Request to BeanzMaster - as well as timing checks, can you also implement some verification in your benchmark program? I have a feeling that some functions return incorrect results. Failing that, I can possibly design something a little more in-depth once I've finished my current task.

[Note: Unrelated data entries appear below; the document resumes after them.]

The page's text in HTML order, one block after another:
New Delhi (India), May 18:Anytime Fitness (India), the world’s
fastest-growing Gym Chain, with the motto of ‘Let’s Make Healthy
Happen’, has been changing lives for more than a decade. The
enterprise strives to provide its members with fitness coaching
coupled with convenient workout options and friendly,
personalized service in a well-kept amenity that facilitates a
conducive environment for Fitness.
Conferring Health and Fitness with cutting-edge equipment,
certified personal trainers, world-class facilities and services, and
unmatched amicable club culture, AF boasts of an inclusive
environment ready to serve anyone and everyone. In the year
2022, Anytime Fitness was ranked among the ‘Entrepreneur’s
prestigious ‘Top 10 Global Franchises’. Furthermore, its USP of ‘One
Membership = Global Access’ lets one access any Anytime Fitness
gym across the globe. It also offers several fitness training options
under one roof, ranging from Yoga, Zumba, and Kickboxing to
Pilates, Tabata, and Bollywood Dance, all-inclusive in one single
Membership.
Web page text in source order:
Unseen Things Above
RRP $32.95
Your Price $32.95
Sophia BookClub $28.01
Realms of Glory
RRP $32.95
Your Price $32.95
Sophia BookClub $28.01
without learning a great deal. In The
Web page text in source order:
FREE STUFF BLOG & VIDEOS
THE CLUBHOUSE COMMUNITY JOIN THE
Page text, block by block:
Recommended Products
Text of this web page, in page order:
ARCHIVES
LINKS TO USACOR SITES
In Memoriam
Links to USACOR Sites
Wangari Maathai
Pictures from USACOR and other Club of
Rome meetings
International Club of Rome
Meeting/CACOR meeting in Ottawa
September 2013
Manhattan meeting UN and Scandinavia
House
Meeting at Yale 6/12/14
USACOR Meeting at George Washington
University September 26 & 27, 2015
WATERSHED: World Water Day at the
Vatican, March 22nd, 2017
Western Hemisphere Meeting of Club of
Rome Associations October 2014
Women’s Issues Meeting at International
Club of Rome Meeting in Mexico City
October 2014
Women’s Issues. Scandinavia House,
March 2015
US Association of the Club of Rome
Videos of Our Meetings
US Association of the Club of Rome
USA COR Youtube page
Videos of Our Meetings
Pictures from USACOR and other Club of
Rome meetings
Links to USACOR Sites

I've tested 32bit with Lazarus 1.8rc3 but some errors occured :
1st the clamp functions work but raise a SIGSEV just after
2nd the function with single result. The result is stored in ST register, i tried to set it with FTSP intruction, but without success
That is usually a sign of stack corruption, such as moving a whole 128 bit mmx reg when there is only space for 32 or 64 bytes. Usually I have found that if the variable is on the stack in 32 bits the stack contains a pointer and not the variable so need a
mov eax, stackedvar
mov [eax], xmm reg
.globl GLZVECTORMATH$_$TGLZVECTOR4F_$__$$_DISTANCE$TGLZVECTOR4F$$SINGLE
GLZVECTORMATH$_$TGLZVECTOR4F_$__$$_DISTANCE$TGLZVECTOR4F$$SINGLE:
# Register ebp allocated
# [258] Asm
pushl %ebp
movl %esp,%ebp
leal -4(%esp),%esp
# Var A located in register edx
# Var $self located in register eax
# Temp -4,4 allocated
# Var $result located at ebp-4, size=OS_F32
# Register eax,ecx,edx allocated
# Var A located in register eax
# Var B located in register edx
# Var $result located in register ecx
# Register eax,ecx,edx allocated
Those errors are boring >:D So perhaps by making and external object library with masm or nasm/yasm, will be better than use internal asm ???
mov ecx, RESULT
mov [ecx], xmm0
not working : vectormath_vector_win32_sse_imp.inc(269,5) Error: Asm: [mov mem??,xmmreg] invalid combination of opcode and operands
and this is what i have in the S file :Quote.globl GLZVECTORMATH$_$TGLZVECTOR4F_$__$$_DISTANCE$TGLZVECTOR4F$$SINGLE
GLZVECTORMATH$_$TGLZVECTOR4F_$__$$_DISTANCE$TGLZVECTOR4F$$SINGLE:
# Register ebp allocated
# [258] Asm
pushl %ebp
movl %esp,%ebp
leal -4(%esp),%esp
# Var A located in register edx
# Var $self located in register eax
# Temp -4,4 allocated
# Var $result located at ebp-4, size=OS_F32
# Register eax,ecx,edx allocated
another example this do not work too
QuoteThose errors are boring >:D So perhaps by making and external object library with masm or nasm/yasm, will be better than use internal asm ???
Still have to conform to pascal calling conventions so not much gain in doing so probably spend more time trying to get your params to your lib correctly..
I am writing some test cases, mark what is bad carry on coding and I'll try to sort out the 'annoying' errors.
As for this I have got this in unix64 should work for win64 I think from previous testing.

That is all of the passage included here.